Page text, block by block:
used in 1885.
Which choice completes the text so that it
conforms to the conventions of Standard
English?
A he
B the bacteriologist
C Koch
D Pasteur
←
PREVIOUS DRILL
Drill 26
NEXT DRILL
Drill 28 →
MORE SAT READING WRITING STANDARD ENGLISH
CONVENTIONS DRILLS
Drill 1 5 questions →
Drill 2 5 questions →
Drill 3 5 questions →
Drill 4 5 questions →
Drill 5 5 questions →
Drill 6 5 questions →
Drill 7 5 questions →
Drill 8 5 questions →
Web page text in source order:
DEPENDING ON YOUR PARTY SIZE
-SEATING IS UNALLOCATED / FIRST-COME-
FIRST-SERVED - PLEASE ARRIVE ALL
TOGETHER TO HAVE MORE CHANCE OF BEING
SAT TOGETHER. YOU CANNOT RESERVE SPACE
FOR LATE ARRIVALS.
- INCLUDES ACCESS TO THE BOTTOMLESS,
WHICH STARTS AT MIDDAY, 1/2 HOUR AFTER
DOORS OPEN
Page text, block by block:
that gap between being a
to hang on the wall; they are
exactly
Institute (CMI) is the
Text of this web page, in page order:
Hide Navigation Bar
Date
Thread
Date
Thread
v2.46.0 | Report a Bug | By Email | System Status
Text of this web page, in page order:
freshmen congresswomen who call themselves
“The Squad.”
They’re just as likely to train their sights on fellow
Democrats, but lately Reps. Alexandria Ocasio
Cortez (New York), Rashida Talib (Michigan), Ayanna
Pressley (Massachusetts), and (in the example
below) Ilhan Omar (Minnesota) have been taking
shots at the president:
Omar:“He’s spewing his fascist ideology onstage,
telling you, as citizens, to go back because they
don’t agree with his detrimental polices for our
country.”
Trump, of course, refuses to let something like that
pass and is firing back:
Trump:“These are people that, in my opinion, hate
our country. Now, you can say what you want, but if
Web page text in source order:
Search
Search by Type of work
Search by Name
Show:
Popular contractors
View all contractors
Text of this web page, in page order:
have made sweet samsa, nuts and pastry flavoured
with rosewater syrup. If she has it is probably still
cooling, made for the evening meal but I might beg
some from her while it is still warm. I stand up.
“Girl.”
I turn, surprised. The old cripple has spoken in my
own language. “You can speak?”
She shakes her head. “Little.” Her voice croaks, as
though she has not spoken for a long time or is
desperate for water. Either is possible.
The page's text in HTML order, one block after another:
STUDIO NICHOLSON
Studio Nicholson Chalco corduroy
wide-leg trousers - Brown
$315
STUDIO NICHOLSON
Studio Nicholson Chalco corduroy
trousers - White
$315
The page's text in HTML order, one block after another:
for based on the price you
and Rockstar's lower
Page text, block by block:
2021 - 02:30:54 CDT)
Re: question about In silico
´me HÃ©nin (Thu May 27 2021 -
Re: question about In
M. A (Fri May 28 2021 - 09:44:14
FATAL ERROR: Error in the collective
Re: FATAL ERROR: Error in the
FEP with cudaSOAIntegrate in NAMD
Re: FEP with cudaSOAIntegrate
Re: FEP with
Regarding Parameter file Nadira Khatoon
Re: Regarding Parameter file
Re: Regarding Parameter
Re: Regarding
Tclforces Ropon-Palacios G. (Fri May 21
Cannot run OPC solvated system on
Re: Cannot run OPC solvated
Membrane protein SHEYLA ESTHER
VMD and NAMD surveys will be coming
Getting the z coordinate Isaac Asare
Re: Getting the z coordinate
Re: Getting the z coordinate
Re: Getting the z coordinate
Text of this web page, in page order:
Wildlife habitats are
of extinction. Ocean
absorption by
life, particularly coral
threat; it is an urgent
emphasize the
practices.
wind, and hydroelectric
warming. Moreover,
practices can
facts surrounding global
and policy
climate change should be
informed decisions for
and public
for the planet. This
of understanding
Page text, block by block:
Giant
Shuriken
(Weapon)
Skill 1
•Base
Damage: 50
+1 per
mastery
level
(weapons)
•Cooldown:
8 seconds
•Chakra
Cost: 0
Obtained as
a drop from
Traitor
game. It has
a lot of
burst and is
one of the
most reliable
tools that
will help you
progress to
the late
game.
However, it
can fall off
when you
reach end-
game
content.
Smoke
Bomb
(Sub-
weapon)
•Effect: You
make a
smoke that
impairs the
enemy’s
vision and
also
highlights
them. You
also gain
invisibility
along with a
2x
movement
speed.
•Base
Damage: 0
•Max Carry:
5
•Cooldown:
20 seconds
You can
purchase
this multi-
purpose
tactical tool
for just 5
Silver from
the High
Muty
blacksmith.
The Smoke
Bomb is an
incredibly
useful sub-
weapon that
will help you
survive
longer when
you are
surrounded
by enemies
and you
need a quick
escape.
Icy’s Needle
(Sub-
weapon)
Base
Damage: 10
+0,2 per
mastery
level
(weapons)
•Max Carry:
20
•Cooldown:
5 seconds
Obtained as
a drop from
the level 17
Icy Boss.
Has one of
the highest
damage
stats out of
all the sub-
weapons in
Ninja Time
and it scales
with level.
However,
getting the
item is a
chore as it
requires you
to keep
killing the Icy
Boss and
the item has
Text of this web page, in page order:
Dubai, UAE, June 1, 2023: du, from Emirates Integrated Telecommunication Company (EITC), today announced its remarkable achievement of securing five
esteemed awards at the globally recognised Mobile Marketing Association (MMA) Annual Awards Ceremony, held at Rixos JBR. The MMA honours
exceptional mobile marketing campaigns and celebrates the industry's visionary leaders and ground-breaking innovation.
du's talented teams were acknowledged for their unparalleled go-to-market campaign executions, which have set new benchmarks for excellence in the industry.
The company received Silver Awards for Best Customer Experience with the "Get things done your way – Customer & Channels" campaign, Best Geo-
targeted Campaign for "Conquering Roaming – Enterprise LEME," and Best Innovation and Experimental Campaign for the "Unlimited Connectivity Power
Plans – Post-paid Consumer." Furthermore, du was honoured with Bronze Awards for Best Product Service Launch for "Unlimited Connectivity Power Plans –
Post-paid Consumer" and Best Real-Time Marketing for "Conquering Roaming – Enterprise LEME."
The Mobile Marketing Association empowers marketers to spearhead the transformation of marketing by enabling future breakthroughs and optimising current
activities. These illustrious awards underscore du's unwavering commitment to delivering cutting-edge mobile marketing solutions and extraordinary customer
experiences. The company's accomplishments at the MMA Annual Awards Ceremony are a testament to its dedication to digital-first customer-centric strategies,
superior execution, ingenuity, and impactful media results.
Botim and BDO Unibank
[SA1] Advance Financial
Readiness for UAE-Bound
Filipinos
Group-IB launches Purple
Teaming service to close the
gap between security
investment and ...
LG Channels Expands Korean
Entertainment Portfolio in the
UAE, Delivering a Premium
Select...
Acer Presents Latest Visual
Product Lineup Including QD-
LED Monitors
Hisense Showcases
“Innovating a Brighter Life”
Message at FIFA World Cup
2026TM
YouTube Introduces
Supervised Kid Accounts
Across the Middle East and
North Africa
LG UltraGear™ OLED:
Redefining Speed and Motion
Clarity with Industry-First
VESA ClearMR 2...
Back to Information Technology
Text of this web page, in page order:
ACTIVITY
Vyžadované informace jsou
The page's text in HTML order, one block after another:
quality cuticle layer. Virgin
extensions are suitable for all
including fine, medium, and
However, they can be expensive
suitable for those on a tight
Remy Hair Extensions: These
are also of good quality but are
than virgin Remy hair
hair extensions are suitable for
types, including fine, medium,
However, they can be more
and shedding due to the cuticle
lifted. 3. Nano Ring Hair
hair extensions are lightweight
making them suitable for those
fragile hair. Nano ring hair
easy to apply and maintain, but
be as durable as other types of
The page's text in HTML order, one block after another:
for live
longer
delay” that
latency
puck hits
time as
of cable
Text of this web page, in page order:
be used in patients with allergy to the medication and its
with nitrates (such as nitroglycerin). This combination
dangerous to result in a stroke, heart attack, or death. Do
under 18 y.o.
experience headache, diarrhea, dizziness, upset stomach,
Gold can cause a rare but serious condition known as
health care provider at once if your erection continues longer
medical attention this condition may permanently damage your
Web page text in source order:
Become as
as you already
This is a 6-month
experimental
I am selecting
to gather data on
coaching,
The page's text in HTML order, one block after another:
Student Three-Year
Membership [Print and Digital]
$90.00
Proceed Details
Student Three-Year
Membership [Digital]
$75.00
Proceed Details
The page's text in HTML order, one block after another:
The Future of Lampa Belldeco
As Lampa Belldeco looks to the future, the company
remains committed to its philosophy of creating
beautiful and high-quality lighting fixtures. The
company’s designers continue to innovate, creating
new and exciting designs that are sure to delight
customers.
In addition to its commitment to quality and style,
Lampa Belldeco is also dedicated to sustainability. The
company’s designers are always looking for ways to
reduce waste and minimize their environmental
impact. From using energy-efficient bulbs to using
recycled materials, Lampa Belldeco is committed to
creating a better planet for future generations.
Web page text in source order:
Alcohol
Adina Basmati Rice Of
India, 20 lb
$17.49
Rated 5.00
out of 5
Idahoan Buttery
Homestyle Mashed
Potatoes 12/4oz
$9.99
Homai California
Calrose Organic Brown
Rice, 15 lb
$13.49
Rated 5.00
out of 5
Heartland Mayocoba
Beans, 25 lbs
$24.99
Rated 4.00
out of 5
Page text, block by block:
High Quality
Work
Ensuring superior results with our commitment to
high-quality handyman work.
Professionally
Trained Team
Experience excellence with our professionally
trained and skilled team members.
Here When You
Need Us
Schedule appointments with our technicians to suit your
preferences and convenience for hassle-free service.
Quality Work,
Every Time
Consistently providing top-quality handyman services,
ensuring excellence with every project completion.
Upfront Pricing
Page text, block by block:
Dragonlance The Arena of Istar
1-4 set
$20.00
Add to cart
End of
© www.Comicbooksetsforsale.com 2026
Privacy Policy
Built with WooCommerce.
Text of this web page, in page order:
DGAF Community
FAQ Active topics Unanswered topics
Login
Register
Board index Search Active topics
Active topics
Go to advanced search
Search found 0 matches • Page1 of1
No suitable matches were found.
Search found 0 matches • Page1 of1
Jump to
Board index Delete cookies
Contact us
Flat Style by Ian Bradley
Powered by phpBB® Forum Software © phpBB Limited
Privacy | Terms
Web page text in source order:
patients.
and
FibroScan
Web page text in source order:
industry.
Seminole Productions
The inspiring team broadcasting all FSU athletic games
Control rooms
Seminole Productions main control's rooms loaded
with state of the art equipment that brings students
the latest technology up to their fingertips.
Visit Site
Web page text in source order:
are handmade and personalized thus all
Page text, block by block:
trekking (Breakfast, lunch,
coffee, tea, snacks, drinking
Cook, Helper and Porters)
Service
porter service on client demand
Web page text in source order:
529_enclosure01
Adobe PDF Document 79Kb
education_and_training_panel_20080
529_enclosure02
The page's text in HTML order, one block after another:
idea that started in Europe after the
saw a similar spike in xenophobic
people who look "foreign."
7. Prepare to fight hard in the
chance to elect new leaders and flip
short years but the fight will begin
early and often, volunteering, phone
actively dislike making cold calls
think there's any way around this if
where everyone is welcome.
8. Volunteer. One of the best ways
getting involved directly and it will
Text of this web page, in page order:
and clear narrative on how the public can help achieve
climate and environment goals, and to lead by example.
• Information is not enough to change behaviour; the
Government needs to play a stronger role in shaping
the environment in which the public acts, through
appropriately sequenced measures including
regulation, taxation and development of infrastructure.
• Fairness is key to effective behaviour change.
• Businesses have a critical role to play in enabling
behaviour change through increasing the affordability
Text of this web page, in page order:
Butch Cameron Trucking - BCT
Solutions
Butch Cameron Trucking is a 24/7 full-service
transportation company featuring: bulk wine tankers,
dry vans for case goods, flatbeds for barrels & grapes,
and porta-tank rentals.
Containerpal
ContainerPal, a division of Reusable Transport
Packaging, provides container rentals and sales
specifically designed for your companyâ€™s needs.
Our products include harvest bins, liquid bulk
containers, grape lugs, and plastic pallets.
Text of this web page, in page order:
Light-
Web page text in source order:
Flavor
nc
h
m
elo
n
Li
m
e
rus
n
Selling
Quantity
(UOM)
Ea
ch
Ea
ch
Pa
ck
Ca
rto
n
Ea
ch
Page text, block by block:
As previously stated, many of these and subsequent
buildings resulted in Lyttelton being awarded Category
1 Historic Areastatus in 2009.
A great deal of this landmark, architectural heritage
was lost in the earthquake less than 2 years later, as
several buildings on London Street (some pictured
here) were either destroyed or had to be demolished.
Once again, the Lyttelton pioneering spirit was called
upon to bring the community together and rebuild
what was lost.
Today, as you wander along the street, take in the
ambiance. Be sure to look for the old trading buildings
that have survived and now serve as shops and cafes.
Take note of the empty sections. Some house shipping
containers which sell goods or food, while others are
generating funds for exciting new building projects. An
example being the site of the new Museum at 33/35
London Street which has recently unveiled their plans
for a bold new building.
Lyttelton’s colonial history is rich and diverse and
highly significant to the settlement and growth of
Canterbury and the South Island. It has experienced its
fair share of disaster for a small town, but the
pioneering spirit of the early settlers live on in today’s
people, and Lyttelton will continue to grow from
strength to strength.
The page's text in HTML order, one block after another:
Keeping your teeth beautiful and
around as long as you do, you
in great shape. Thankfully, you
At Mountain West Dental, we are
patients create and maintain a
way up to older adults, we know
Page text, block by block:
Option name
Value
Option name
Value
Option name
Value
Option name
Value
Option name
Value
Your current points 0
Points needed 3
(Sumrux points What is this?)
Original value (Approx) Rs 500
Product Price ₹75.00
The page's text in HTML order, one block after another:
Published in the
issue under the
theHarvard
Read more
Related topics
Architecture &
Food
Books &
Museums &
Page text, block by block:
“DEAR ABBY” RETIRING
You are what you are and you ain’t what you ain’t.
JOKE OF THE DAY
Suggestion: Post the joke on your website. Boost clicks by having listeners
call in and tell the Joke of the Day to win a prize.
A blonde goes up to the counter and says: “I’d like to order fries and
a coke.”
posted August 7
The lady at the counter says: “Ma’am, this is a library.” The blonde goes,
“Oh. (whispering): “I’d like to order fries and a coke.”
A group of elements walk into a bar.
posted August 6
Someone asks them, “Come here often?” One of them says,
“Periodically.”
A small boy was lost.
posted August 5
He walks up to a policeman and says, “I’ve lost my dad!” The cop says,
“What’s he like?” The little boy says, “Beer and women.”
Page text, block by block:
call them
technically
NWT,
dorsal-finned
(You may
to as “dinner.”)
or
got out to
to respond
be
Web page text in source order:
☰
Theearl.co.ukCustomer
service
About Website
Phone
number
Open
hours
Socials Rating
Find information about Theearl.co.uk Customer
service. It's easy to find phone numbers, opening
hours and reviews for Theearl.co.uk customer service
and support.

* * * * * * *

[WHAT IS REQUIRED]:
Retype the portion of the data above that starts on the line with "Pressley (Massachusetts), and (in the example" and finishes on the line with "Trump, of course, refuses", including both of those lines.

[RESULT FOR THIS TASK]:
Pressley (Massachusetts), and (in the example
below) Ilhan Omar (Minnesota) have been taking
shots at the president:
Omar:“He’s spewing his fascist ideology onstage,
telling you, as citizens, to go back because they
don’t agree with his detrimental polices for our
country.”
Trump, of course, refuses to let something like that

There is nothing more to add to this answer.